From a Reddit post, I’ve seen code like this:
#![feature(core_intrinsics)]
const N: usize = 65_536;
#[inline(never)]
pub fn max_array(x: &mut[f64; N], y: &[f64; N]) {
debug_assert!(x.len() == y.len());
unsafe {
std::intrinsics::assume(x.as_ptr() as usize % 64 == 0);
std::intrinsics::assume(y.as_ptr() as usize % 64 == 0);
}
for i in 0 .. x.len() {
x[i] = if y[i] > x[i] { y[i] } else { x[i] };
}
}
Compiling that code like this, with the latest nightly:
rust -C opt-level=3 -C target-feature=+avx512f --emit asm temp.rs
You get:
_ZN4temp9max_array17ha1ddfb82e16f921aE:
xorl %eax, %eax
.align 16, 0x90
.LBB0_1:
vmovapd (%rdx,%rax,8), %zmm0
vmovapd 64(%rdx,%rax,8), %zmm1
vmovapd 128(%rdx,%rax,8), %zmm2
vmovapd 192(%rdx,%rax,8), %zmm3
vmaxpd (%rcx,%rax,8), %zmm0, %zmm0
vmaxpd 64(%rcx,%rax,8), %zmm1, %zmm1
vmaxpd 128(%rcx,%rax,8), %zmm2, %zmm2
vmaxpd 192(%rcx,%rax,8), %zmm3, %zmm3
vmovapd %zmm0, (%rcx,%rax,8)
vmovapd %zmm1, 64(%rcx,%rax,8)
vmovapd %zmm2, 128(%rcx,%rax,8)
vmovapd %zmm3, 192(%rcx,%rax,8)
addq $32, %rax
cmpq $65536, %rax
jne .LBB0_1
retq
Without the assumes you get:
_ZN4temp9max_array17ha1ddfb82e16f921aE:
xorl %eax, %eax
.align 16, 0x90
.LBB0_1:
vmovupd (%rdx,%rax,8), %zmm0
vmovupd 64(%rdx,%rax,8), %zmm1
vmovupd 128(%rdx,%rax,8), %zmm2
vmovupd 192(%rdx,%rax,8), %zmm3
vmaxpd (%rcx,%rax,8), %zmm0, %zmm0
vmaxpd 64(%rcx,%rax,8), %zmm1, %zmm1
vmaxpd 128(%rcx,%rax,8), %zmm2, %zmm2
vmaxpd 192(%rcx,%rax,8), %zmm3, %zmm3
vmovupd %zmm0, (%rcx,%rax,8)
vmovupd %zmm1, 64(%rcx,%rax,8)
vmovupd %zmm2, 128(%rcx,%rax,8)
vmovupd %zmm3, 192(%rcx,%rax,8)
addq $32, %rax
cmpq $65536, %rax
jne .LBB0_1
retq
The version with the assumes uses vmovapd (aligned) instead of vmovupd.
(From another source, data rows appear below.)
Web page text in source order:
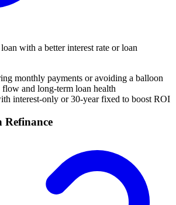
with a better interest rate or loan
monthly payments or avoiding a balloon
flow and long-term loan health
interest-only or 30-year fixed to boost ROI
Refinance
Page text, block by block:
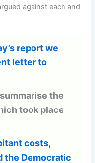
against each and
report we
letter to
the
took place
costs,
the Democratic
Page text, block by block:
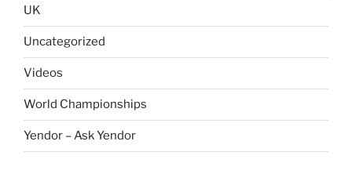
UK
Uncategorized
Videos
World Championships
Yendor – Ask Yendor
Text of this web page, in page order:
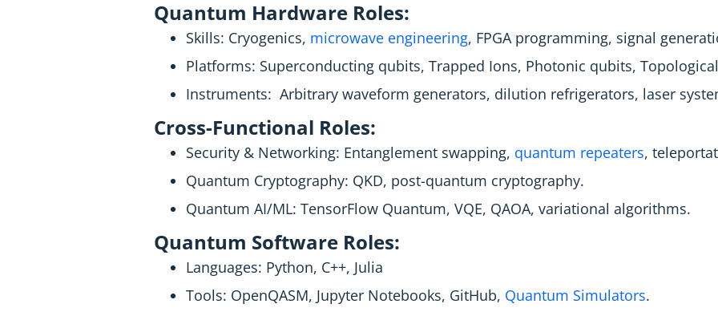
Quantum Hardware Roles:
Skills: Cryogenics, microwave engineering, FPGA programming, signal
Platforms: Superconducting qubits, Trapped Ions, Photonic qubits,
Instruments: Arbitrary waveform generators, dilution refrigerators, laser
Cross-Functional Roles:
Security & Networking: Entanglement swapping, quantum repeaters,
Quantum Cryptography: QKD, post-quantum cryptography.
Quantum AI/ML: TensorFlow Quantum, VQE, QAOA, variational algorithms.
Quantum Software Roles:
Languages: Python, C++, Julia
Tools: OpenQASM, Jupyter Notebooks, GitHub, Quantum Simulators.
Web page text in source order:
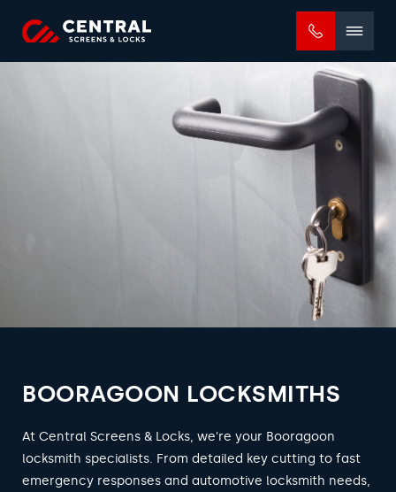
BOORAGOON LOCKSMITHS
At Central Screens & Locks, we're your Booragoon
locksmith specialists. From detailed key cutting to fast
emergency responses and automotive locksmith needs,
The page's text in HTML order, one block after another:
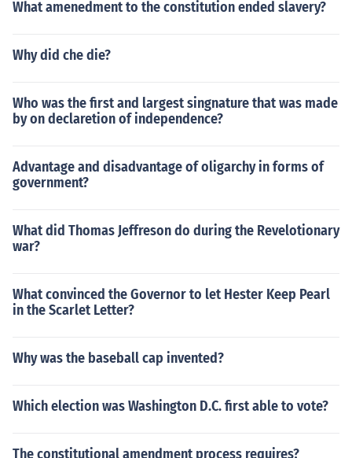
What amenedment to the constitution ended slavery?
Why did che die?
Who was the first and largest singnature that was made
by on declaretion of independence?
Advantage and disadvantage of oligarchy in forms of
government?
What did Thomas Jeffreson do during the Revelotionary
war?
What convinced the Governor to let Hester Keep Pearl
in the Scarlet Letter?
Why was the baseball cap invented?
Which election was Washington D.C. first able to vote?
The constitutional amendment process requires?
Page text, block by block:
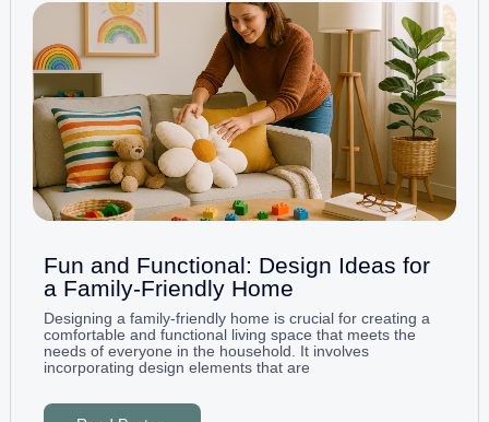
Fun and Functional: Design Ideas for
a Family-Friendly Home
Designing a family-friendly home is crucial for creating a
comfortable and functional living space that meets the
needs of everyone in the household. It involves
incorporating design elements that are
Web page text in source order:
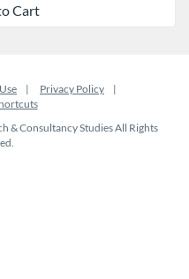
Cart
Privacy Policy
& Consultancy Studies All Rights

I can think of a simple way to avoid unsafe code and allow the max performance for numeric code, introducing a third optional argument for arrays and vectors:
let a = [0f64; 1024; 64];
let v = vec![0f64; 1024; 64];
fn foo(a: &[f64; 1024; 64], b: Vec<f64, 64>) {...}
The third argument is a compile time constant that represents the alignment of the chunk of memory. If this value is omitted, it’s assumed to be the standard one currently used. A function that requires a certain alignment can be called with a larger alignment too.
I think adding the memory alignment like that to the type system, allows both safety and performance. And being the extra argument optional, I think in most code you can ignore it (unless the alignment is smaller than the standard one, but you can even forbid this for simplicity).
Is this idea overkill, and too much complexity for its use cases?